They did or said something awful, and made something great. The awful thing disrupts the great work; we can’t watch or listen to or read the great work without remembering the awful thing. Flooded with knowledge of the maker’s monstrousness, we turn away, overcome by disgust. Or … we don’t. We continue watching, separating or trying to separate the artist from the art. Either way: disruption. They are monster geniuses, and I don’t know what to do about them.

We’ve all been thinking about monsters in the Trump era. For me, it began a few years ago. I was researching Roman Polanski for a book I was writing and found myself awed by his monstrousness. It was monumental, like the Grand Canyon. And yet. When I watched his movies, their beauty was another kind of monument, impervious to my knowledge of his iniquities. I had exhaustively read about his rape of thirteen-year-old Samantha Gailey; I feel sure no detail on record remained unfamiliar to me. Despite this knowledge, I was still able to consume his work. Eager to. The more I researched Polanski, the more I became drawn to his films, and I watched them again and again—especially the major ones: Repulsion, Rosemary’s Baby, Chinatown. Like all works of genius, they invited repetition. I ate them. They became part of me, the way something loved does.

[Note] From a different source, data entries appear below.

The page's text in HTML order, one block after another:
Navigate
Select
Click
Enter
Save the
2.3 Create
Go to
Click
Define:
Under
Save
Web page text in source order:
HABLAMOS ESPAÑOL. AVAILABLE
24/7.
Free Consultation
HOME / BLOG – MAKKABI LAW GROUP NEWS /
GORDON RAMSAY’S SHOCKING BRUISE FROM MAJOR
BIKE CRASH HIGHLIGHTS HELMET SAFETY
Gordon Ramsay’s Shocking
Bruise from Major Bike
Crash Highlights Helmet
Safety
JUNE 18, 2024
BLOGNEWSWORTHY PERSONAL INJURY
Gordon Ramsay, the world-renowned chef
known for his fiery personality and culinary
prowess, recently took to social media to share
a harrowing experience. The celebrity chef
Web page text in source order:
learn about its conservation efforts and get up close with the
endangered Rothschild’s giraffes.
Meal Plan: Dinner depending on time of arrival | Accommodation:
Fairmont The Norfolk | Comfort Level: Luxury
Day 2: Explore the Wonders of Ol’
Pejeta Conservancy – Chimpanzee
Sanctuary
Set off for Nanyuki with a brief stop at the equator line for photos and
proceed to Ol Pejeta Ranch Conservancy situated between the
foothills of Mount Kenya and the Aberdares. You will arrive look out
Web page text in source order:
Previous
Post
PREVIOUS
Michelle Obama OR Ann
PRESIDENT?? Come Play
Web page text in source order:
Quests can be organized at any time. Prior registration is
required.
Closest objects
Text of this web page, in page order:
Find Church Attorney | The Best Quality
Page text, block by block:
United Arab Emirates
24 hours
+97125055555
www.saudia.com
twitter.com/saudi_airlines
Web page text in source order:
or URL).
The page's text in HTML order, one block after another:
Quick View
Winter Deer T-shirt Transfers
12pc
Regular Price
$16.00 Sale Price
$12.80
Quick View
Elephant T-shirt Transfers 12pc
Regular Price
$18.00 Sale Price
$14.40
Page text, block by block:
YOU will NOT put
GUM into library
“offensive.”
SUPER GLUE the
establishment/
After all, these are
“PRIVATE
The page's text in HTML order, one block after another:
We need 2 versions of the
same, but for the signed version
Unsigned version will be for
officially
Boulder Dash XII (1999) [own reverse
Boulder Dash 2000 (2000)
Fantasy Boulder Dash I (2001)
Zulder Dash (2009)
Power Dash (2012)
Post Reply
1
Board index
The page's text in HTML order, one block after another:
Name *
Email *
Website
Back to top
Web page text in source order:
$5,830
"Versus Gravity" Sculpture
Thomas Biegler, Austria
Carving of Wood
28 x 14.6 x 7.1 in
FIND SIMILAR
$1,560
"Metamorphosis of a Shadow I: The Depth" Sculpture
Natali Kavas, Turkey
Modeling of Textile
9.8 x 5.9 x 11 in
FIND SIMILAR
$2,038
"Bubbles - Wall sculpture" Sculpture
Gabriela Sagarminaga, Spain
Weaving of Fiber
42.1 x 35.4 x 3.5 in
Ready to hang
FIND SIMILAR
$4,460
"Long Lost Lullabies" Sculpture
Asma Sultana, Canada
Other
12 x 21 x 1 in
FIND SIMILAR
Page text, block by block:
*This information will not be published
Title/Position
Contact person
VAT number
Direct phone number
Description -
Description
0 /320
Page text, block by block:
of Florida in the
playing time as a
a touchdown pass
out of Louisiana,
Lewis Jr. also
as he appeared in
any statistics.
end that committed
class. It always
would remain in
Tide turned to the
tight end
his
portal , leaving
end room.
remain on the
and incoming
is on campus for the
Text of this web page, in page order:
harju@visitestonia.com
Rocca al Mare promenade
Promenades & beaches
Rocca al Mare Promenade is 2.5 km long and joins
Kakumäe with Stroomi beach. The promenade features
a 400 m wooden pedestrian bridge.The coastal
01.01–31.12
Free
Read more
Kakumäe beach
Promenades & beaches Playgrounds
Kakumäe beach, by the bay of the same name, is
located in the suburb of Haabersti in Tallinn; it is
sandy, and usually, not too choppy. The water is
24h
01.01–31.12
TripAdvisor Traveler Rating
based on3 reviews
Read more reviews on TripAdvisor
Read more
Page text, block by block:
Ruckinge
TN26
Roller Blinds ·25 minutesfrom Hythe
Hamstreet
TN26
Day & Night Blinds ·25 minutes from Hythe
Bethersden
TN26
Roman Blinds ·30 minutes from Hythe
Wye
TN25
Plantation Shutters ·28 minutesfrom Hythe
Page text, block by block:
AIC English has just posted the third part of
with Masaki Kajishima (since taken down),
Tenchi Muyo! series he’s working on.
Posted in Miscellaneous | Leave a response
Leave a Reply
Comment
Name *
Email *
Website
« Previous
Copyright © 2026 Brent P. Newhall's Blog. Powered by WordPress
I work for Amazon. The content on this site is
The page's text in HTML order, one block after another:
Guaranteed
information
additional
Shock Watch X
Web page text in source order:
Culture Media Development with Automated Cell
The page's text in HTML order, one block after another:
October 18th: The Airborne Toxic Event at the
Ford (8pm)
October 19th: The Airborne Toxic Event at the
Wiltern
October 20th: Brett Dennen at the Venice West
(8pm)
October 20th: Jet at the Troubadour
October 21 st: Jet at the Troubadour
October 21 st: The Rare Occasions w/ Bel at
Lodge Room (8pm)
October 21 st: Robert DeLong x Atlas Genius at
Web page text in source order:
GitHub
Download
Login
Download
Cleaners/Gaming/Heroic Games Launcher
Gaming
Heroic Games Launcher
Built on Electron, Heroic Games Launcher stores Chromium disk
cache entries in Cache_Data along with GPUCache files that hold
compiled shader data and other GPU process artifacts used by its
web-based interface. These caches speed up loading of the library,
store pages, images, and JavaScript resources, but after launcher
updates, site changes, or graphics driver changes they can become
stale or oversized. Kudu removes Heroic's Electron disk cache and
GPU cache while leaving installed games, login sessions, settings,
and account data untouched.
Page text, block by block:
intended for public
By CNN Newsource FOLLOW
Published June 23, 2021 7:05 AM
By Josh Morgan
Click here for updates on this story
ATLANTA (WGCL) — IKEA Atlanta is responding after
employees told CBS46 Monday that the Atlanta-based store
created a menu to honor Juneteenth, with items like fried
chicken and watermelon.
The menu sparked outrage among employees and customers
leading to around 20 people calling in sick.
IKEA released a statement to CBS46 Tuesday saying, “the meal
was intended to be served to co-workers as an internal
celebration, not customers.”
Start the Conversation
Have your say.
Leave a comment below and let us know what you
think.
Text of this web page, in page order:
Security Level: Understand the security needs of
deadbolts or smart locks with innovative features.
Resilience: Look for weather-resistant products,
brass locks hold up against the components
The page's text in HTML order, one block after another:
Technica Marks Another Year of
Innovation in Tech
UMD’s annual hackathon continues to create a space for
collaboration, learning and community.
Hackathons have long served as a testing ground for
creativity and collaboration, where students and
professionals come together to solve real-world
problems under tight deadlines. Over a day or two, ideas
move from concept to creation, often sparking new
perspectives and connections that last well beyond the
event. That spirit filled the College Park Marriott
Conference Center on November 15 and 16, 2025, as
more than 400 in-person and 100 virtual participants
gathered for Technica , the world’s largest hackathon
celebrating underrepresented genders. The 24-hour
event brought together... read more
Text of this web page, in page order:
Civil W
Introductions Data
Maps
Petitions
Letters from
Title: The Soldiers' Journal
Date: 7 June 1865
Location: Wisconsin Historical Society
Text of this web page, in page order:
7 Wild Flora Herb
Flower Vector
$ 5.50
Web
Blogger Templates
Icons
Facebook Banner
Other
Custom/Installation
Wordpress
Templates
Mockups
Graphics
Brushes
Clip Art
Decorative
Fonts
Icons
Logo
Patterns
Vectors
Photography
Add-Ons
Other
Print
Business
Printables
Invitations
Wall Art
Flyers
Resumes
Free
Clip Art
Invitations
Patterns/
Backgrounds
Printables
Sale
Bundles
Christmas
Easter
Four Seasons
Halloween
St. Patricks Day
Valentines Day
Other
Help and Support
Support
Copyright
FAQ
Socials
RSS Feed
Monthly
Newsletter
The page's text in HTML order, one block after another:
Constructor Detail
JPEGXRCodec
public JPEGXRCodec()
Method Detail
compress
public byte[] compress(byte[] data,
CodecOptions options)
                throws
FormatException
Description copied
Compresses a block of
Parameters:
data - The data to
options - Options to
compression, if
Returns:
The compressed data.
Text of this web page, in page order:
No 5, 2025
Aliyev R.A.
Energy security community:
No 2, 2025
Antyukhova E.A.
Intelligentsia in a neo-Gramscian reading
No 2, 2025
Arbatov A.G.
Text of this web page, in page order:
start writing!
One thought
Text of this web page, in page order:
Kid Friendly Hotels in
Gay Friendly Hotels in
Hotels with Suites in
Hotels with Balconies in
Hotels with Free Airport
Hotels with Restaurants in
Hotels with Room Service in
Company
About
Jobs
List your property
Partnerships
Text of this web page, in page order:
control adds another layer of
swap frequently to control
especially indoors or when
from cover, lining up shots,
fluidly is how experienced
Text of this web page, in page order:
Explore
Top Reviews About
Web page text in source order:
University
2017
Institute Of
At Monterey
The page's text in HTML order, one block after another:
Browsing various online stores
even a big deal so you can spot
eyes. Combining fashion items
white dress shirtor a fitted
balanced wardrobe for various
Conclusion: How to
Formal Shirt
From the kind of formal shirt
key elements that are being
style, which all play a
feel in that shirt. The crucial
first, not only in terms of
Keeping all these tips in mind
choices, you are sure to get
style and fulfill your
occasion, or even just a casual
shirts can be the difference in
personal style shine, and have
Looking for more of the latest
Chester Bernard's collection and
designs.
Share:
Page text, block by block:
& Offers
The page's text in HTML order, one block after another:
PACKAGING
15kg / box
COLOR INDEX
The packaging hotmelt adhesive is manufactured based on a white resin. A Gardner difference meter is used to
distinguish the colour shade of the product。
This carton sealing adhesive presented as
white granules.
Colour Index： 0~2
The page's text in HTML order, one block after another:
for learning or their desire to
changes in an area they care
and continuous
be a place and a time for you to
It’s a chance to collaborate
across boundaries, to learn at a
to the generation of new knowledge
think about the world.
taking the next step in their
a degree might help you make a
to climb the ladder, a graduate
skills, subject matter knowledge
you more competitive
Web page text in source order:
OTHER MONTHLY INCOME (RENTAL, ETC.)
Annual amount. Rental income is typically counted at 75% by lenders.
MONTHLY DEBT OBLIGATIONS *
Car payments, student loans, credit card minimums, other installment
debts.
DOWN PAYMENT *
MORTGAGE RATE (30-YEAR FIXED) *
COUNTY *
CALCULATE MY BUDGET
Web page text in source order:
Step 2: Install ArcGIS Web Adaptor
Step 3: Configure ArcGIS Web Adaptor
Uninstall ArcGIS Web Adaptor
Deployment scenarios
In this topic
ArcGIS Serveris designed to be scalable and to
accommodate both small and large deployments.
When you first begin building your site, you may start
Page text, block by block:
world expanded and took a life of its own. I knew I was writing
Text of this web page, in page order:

I wasn’t supposed to love this work, or this man. He’s the object of boycotts and lawsuits and outrage. In the public’s mind, man and work seem to be the same thing. But are they? Ought we try to separate the art from the artist, the maker from the made? Do we undergo a willful forgetting when we want to listen to, say, Wagner’s Ring cycle? (Forgetting is easier for some than others; Wagner’s work has rarely been performed in Israel.) Or do we believe genius gets special dispensation, a behavioral hall pass?

And how does our answer change from situation to situation? Certain pieces of art seem to have been rendered unconsumable by their maker’s transgressions—how can one watch The Cosby Show after the rape allegations against Bill Cosby? I mean, obviously it’s technically doable, but are we even watching the show? Or are we taking in the spectacle of our own lost innocence?

And is it simply a matter of pragmatics? Do we withhold our support if the person is alive and therefore might benefit financially from our consumption of their work? Do we vote with our wallets? If so, is it okay to stream, say, a Roman Polanski movie for free? Can we, um, watch it at a friend’s house?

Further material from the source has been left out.